Oknum Kepala Dusun di Desa Topanda Kabupaten Bulukumba Diduga Memalsukan Data Identitas
WAJAHINDONESIA.CO.ID, BULUKUMBA – Dugaan perubahan data identitas seorang oknum Kepala Dusun di Desa Topanda Kecamatan Rilau Ale Kabupaten Bulukumba berinisial Hj. S menjadi kabar hangat belakangan ini, Rabu (11/Mei/2022).
Masa jabatan oknum kadus tersebut seharusnya berakhir pada bulan januari 2022 sesuai data Tahun kelahirannya 1962, akan tetapi ada upaya memperpanjang masa jabatannya sampai tahun 2024 dengan cara merubah Tahun kelahiran di beberapa dokumen berupa Ijazah, KTP, Akta Kelahiran dan KK dengan cara memperlihatkan foto copy dengan alasan aslinya hilang sehingga di berikanlah surat keterangan Hilang dari kepolisian.
Hj. A. Mawarwati yang merupakan Wakil Ketua BPD Desa Topanda kepada media menjelaskan proses perubahan data identitas pribadi tersebut.
“Dari ijazah SD, SMP, dan SMEA dasar itulah dia pakai untuk mendapatkan rekomendasi pengganti ijasah dari DIKNAS, Kemudian mengajukan permohonan ke DUKCAPIL untuk Merubah Tahun kelahirannya Di Akta Lahir KTP dan KK. sehingga di proseskan dan Berubah tahun Kelahirannya dari Thn 1962 menjadi thn 1964. Dengan dokumen inilah di serahkan ke Dinas PMD untuk Di akui dan di tetapkan jabatan Kepala dusun yg berakhir thn 2024”, terang Andi Mawar.
Andi Mawar yang juga Ketua Komite SD 98 Bontomanai tersebut lanjut menjelaskan bahwa setelah dilakukan pengecekan ulang di Data Induk Sekolah pada sekolah asalnya diperoleh keterangan ternyata Tahun Kelahirannya adalah 1962.
“Dengan kelanjutan jabatan kadus menjadi pertanyaan dari masyarakat dan BPD. Sehingga Keberatan dan mempertanyakan knp ini bisa terjadi, di indikasikan ada ketidak cocokan untuk menerima sehingga Pihak BPD sebagai pengawas mengkroscek data kebenarannya dari sekolahnya sehingga di peroleh data dari dokumen induk Sekolah ternyata Tahun Kelahirannya 1962, Ini menjadi data pembanding yg di perlihatkan Sehingga dapat di katakan yg bersangkutan diduga mengubah dan memalsukan data”, lanjutnya.

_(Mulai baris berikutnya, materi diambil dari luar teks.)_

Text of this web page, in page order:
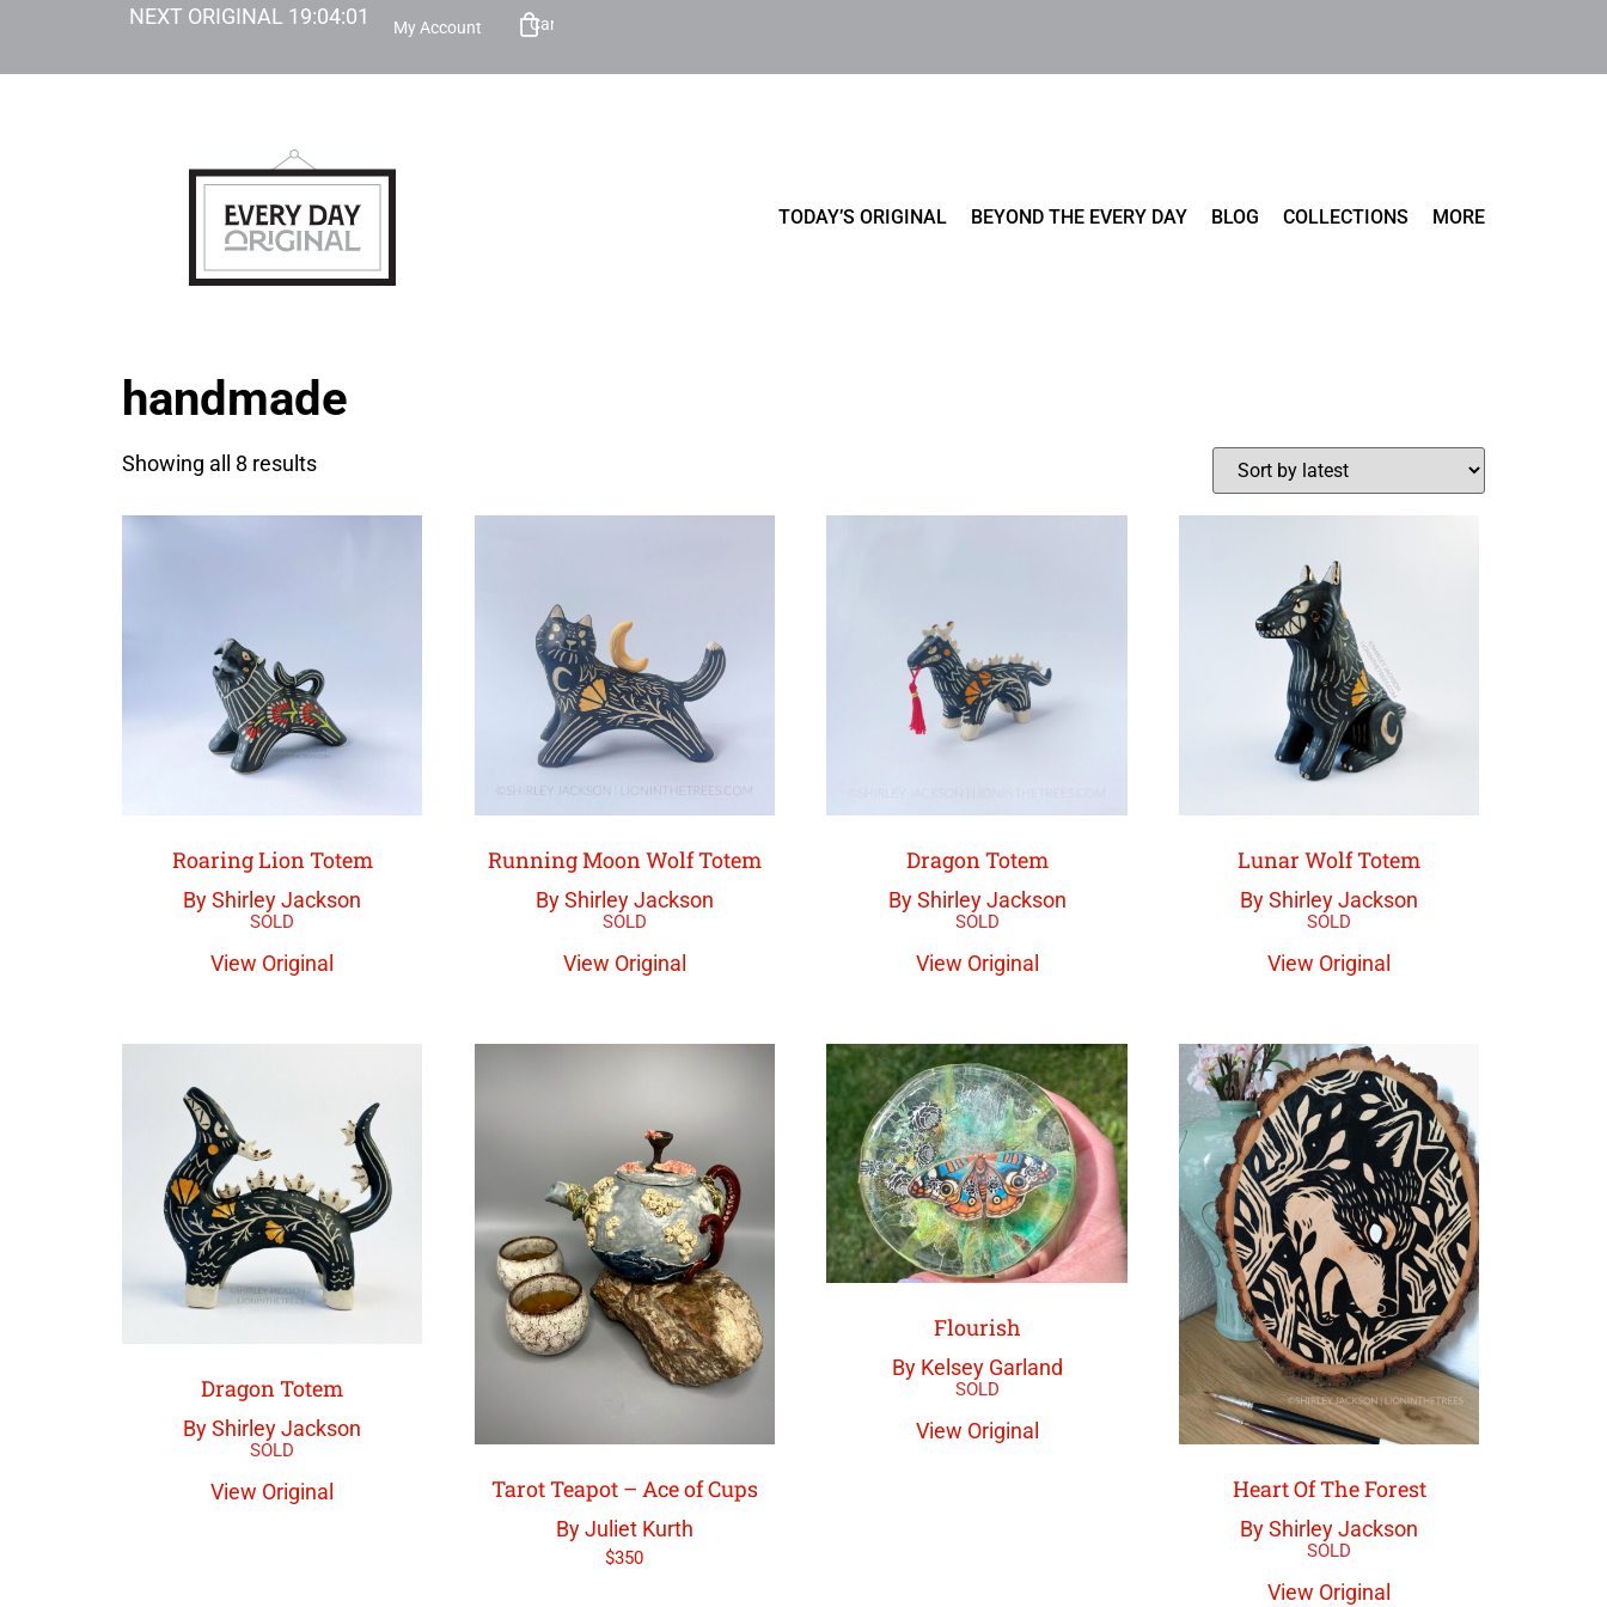
NEXT ORIGINAL 19:04:01 My Account Cart
TODAY’S ORIGINAL BEYOND THE EVERY DAY BLOG COLLECTIONS MORE
handmade
Showing all 8 results
Roaring Lion Totem
By Shirley Jackson
View Original
Running Moon Wolf Totem
By Shirley Jackson
View Original
Dragon Totem
By Shirley Jackson
View Original
Lunar Wolf Totem
By Shirley Jackson
View Original
Dragon Totem
By Shirley Jackson
View Original Tarot Teapot – Ace of Cups
By Juliet Kurth
$350
Flourish
By Kelsey Garland
View Original
Heart Of The Forest
By Shirley Jackson
View Original
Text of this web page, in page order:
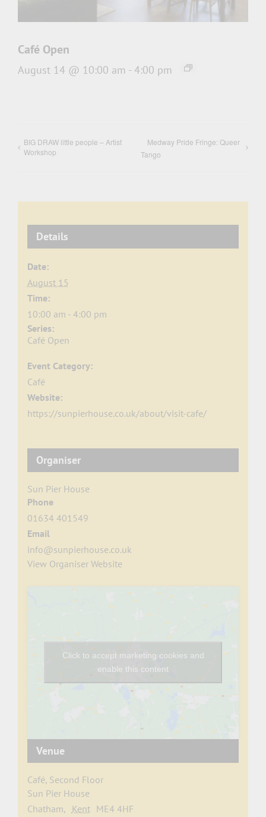
Café Open
August 14 @ 10:00 am - 4:00 pm
BIG DRAW little people – Artist
Workshop
Medway Pride Fringe: Queer
Tango
Details
Date:
August 15
Time:
10:00 am - 4:00 pm
Series:
Café Open
Event Category:
Café
Website:
https://sunpierhouse.co.uk/about/visit-cafe/
Organiser
Sun Pier House
Phone
01634 401549
Email
info@sunpierhouse.co.uk
View Organiser Website
Venue
Café, Second Floor
Sun Pier House
Chatham, Kent ME4 4HF
Click to accept marketing cookies and
enable this content
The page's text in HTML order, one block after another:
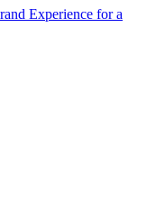
Experience for a
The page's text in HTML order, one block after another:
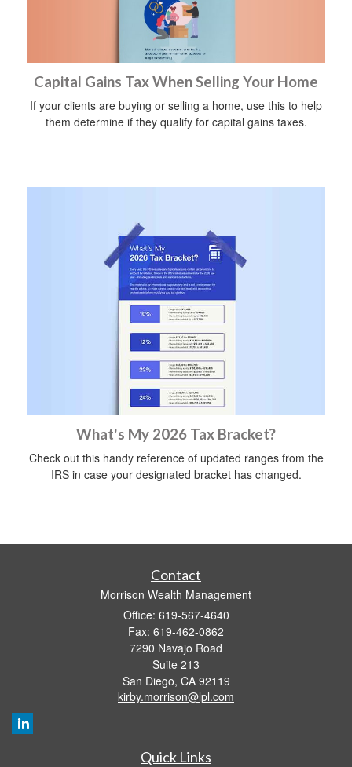
Capital Gains Tax When Selling Your Home
If your clients are buying or selling a home, use this to help
them determine if they qualify for capital gains taxes.
What's My 2026 Tax Bracket?
Check out this handy reference of updated ranges from the
IRS in case your designated bracket has changed.
Contact
Morrison Wealth Management
Office: 619-567-4640
Fax: 619-462-0862
7290 Navajo Road
Suite 213
San Diego, CA 92119
kirby.morrison@lpl.com
Quick Links

Andi mawar sangat menyayangkan ini bisa terjadi, dan mempertanyakan kenapa hal seperti ini dapat dengan mudah melalui beberapa tahap administrasi terutama di wilayah Pemdes yang seharusnya tertib dan transparan mengingat konsekuensi dari perbuatan ini pelaku dapat dijerat Pidana sesuai aturan yang berlaku.
“Saya pribadi sangat menyayangkan hal seperti ini bisa terjadi, mengingat UU adminitrasi Kependukan Pasal 93 setiap penduduk dgn sengaja memalsukan surat data dan atau dokumen kpd istansi pelaksana di jerat Pidana 6 tahun denda 50 jt kemudian pasal 94 setiap org memerintahkan atau memfasilitasi melakukan manifulasi data kependukan sebagaimana di maksud pasal 77 di pidana penjara 6 tahun denda 75 juta. Inikan jelas aturannya jadi seharusnya kita sebagai warga negara yang taat hukum tidak boleh seenaknya”, pungkasnya.